十四歳になった。この頃にはお付きの退魔師も一人か二人の上、私と伊吹が退魔の主体を担うようになっていた。


 また、国営退魔組織の退魔行や模擬演習に出されるようにもなった。組織にもいくつかあるが、田口家と関係の深い“日之本”の演習とかにはよく顔を出している。


 そこで本物の天才に会った。


 対人模擬演習というのがあって、私は伊吹とタッグを組んで並み居る退魔師たちを打ち倒していた。中学生から高校生が参加する事の出来る模擬演習で、有力な退魔師の家系の嫡子たちが傍流の子を引き連れたチームを編成して参加する中私たちはそこそこ上手く立ちまわれていた。


 まず、日本で一般的な術式で使われる索敵術式は妨害法も確立されているけれど、私の【千里眼】を妨害するには野戦で使うような妨害術式だと力不足なので私たちは一方的に相手の位置を知る事が出来たのに相手はこちらの妨害術式で位置を把握出来ない。


 次に、伊吹の使うハリソン魔法は最近出来た術式で、歴史ある退魔師たちは古来より使われた術式を多用するため意表を付けた。


 第三に単純な魔力量で優位に立っていた。特に田口家は魔力量が少ない家系と思われていたのに、伊吹は他の田口家一族の人たちの十倍は大きな魔力があった。そして私は伊吹の二倍の魔力量なのだ。


 国際魔法技術振興推進機関の定義によれば今の伊吹が九千八百、私が二万六百ってところ。ちなみに一ウェストは原基魔術式に充填可能な魔力量になっている。だから量は考慮されてても、質が考慮されてないんだよね。


 それはともかく、伊吹の魔力量だって歴史ある退魔師の家系、それも本家でも五十年に一人の人材に匹敵する。いくら年長の高校生が相手で人数がこっちの倍いても、私一人で他家の四人分の魔力量で伊吹が二人分になるのだから、魔法の撃ち合いだと互角になるのだ。

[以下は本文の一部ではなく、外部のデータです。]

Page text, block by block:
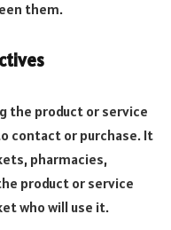
them.
the product or service
contact or purchase. It
pharmacies,
product or service
who will use it.

 その演習があるという事でその日は遠出をして演習場に出掛けていたのだけれど、一人でこの模擬演習に参加した男の子がいた。彼は速水光といい、田口家よりも歴史が短く何と彼のお父様の代から退魔師になったのだという。


「一人だと厳しくないか」

「そうですよ、一緒に戦いませんか」

「ありがとう。でも、大丈夫」


 演習前に誘いを掛けてみたけれど、男の子か疑問に思える中性的な綺麗な顔立ちで微笑んで演習場の何処かへと去ってしまった。


「大丈夫って正気かな? 一人だけなのに」

「うちの曾祖父様のような凄まじい異能持ちかもしれない。油断はしないでいこう」


 伊吹の曾祖父様って見た物は何でも【物質創造】出来て、しかも消費した魔力は後から消費すればいいって奴だっけか。伊吹の場合、いくら魔力の後払いが出来ても拳銃一丁ぽっちだからあんまり旨味ない能力になっちゃってるよね。


「そーだね」


 頭の中で伊吹に失礼な事考えてたのはお首に出さず、私は従順に頷いておいた。


 今回の演習場は狭い上に隠れる場所は凸凹した地形の起伏程度だ。その一キロ四方の演習場で私たち含め六つの集団(一つは個人だけど)が模擬戦闘を行う。死傷者は出せないので、一定の限度はあるけど結構派手に魔法を撃ち放つ人も多い。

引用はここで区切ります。